LOUISVILLE, Ky. (KT) – Thirty percent of the more than 3.3 million Kentuckians registered to vote in the midterm primary election will vote for candidates in the U.S. House and the Legislature on Tuesday.
Only Democrats and Republicans can vote in partisan races on the primary election ballot, but all voters may vote in nonpartisan races requiring a primary. Polls open at 6 a.m. and close at 6 p.m.
The projected 30 percent voter turnout is the highest in nearly a decade, said Secretary of State Alison Lundergran Grimes. Nearly 32 percent of registered Kentuckians voted in the 2010 midterm primaries.
Kentucky voters have had poor showings with only 20 percent participating in the 2016 presidential election and 12 percent in the 2015 governor’s race.
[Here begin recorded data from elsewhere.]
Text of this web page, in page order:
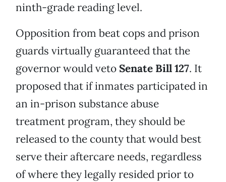
ninth-grade reading level.
Opposition from beat cops and prison
guards virtually guaranteed that the
governor would veto Senate Bill 127. It
proposed that if inmates participated in
an in-prison substance abuse
treatment program, they should be
released to the county that would best
serve their aftercare needs, regardless
of where they legally resided prior to
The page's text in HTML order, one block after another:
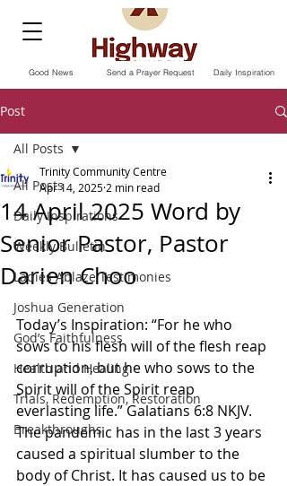
Send a Prayer Request
Good News Daily Inspiration
Post
All Posts
Daily Inspirations
Weekly Bulletin
Ladies Ablaze Testimonies
Joshua Generation
God’s Faithfulness
Health and Healing
Trials, Redemption, Restoration
Breakthroughs
All Posts
14 April 2025 Word by
Senior Pastor, Pastor
Darien Choo
Trinity Community Centre
Apr 14, 2025 2 min read
Today’s Inspiration: “For he who
sows to his flesh will of the flesh reap
corruption, but he who sows to the
Spirit will of the Spirit reap
everlasting life.” Galatians‬ ‭6‬:‭8‬ ‭NKJV.‬‬
The pandemic has in the last 3 years
caused a spiritual slumber to the
body of Christ. It has caused us to be
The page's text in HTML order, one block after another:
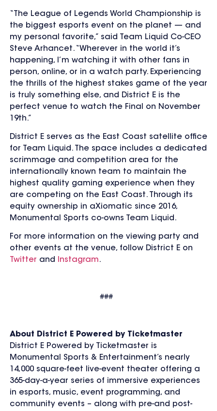
“The League of Legends World Championship is
the biggest esports event on the planet — and
my personal favorite,” said Team Liquid Co-CEO
Steve Arhancet. “Wherever in the world it’s
happening, I’m watching it with other fans in
person, online, or in a watch party. Experiencing
the thrills of the highest stakes game of the year
is truly something else, and District E is the
perfect venue to watch the Final on November
19th.”
District E serves as the East Coast satellite office
for Team Liquid. The space includes a dedicated
scrimmage and competition area for the
internationally known team to maintain the
highest quality gaming experience when they
are competing on the East Coast. Through its
equity ownership in aXiomatic since 2016,
Monumental Sports co-owns Team Liquid.
For more information on the viewing party and
other events at the venue, follow District E on
Twitter and Instagram.
###
About District E Powered by Ticketmaster
District E Powered by Ticketmaster is
Monumental Sports & Entertainment’s nearly
14,000 square-feet live-event theater offering a
365-day-a-year series of immersive experiences
in esports, music, event programming, and
community events – along with pre-and post-

Nearly 25,000 had cast absentee ballots as of last Monday and another 12,000 ballots were mailed to people who requested them, Grimes reported in a news release.
In the U.S. House’s 6th District, a crowded field of six Democrats running to face Republican U.S. Rep. Andy Barr. The top contenders appear to be Lexington Maylor Jim Gray and Amy McGrath, a former fighter pilot making her first attempt at public office. The other Democrats are state Rep. Reggie Thomas, Theodore David Green, Geoff Young and Daniel Kemph. Barr has a challenger in the Republican primary in Chuck Eddy.
The 3rd District Republican primary includes Vickie Yates Brown Glisson, the former top-ranking heath official in the Bevin administration, against Mike Craven and Rhonda Plazzo. The winner of the GOP primary faces U.S. Rep. John Yarmuth, the lone Democrat in Kentucky’s congressional delegation, in the fall.
In the 1st District, the winner in the matchup between Democrats Alonzo Pennington and Paul Walker will challenge U.S. Rep. James Comer in November.
Democrats will select nominees to challenge four other Republican congressmen, who will be prohibitive favorites to hold their seats in November.
The Democratic ballot in the 2nd District includes Hank Linderman, Brian Pedigo, Rane Eir Olivia Sessions and Grant Short. U.S. Rep. Brett Guthrie will face the winner in the fall.
In the 4th District, Democrats Seth Hall, Christina Lord and Patti Piatt are running for a chance to challenge U.S. Rep. Thomas Massie. In the 5th District, the Democratic candidates are Kenneth Stepp and Scott Sykes. U.S. Rep. Hal Rogers, dean of the state's congressional delegation, is being challenged by Republican Gerardo Serrano. Comer, Guthrie and Massie are unopposed in the primary.
Half of the 38 state Senate seats and all 100 House seats are on the ballot.
Several Republican incumbents are up against educators in the primary. Teachers, who rallied by the thousands at the state Capital this spring to oppose changes to public pension systems and were further fueled by comments from Gov. Bevin, vowed to vote out representatives who went against them.
Republicans took control of the House after almost a century of Democratic control in the last general election. Republicans also have the majority in the Senate.
County offices throughout the state are also up for grabs including races for judge-executive, county clerk, coroner, jailer and sheriff.